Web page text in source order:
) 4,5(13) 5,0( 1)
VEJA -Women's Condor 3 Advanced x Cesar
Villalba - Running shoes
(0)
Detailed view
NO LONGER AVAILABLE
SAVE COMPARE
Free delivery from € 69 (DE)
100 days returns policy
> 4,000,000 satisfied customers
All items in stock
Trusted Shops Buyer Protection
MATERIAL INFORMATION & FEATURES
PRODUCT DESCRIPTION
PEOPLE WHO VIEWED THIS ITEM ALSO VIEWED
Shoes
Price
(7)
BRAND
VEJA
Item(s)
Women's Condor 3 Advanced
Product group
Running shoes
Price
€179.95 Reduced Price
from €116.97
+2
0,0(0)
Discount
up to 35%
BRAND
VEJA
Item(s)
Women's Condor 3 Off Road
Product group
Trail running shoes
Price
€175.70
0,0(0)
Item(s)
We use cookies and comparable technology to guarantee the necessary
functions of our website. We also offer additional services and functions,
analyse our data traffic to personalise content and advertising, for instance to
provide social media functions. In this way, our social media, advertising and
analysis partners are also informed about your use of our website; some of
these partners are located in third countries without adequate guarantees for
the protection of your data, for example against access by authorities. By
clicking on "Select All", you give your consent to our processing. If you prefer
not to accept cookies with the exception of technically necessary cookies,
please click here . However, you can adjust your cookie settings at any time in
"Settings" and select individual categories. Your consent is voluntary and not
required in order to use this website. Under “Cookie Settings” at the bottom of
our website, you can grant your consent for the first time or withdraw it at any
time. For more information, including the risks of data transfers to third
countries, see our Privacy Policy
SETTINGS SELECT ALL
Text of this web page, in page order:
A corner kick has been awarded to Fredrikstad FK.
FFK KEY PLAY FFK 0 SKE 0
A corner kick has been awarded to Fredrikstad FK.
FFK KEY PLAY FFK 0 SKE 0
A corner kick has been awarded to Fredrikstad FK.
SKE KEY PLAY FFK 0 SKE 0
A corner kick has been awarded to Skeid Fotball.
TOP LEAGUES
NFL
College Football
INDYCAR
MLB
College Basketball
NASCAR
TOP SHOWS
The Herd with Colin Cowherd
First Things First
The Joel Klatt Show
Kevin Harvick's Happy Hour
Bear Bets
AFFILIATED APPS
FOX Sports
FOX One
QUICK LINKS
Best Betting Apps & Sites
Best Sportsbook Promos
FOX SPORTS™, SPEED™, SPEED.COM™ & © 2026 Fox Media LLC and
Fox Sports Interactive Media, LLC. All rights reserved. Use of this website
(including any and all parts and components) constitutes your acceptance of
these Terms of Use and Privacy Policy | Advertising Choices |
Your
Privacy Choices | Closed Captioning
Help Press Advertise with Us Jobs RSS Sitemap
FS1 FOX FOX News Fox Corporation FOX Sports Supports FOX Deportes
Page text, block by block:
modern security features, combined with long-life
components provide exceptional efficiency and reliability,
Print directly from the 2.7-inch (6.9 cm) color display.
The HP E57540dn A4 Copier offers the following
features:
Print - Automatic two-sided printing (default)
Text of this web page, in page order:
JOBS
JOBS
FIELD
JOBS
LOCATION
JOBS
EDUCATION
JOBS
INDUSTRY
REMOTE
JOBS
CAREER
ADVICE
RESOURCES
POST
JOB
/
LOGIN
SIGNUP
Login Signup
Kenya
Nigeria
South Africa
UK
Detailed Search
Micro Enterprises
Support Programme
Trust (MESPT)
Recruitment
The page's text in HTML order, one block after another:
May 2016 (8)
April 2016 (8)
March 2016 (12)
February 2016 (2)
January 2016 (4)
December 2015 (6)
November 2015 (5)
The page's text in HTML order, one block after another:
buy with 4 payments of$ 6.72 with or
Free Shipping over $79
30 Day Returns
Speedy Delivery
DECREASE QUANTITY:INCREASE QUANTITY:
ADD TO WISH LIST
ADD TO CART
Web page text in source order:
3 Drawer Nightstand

· · ·

> **Problem**
Working through the records above, copy each line in which "Choices" is found.

> **Response**
these Terms of Use and Privacy Policy | Advertising Choices |
Privacy Choices | Closed Captioning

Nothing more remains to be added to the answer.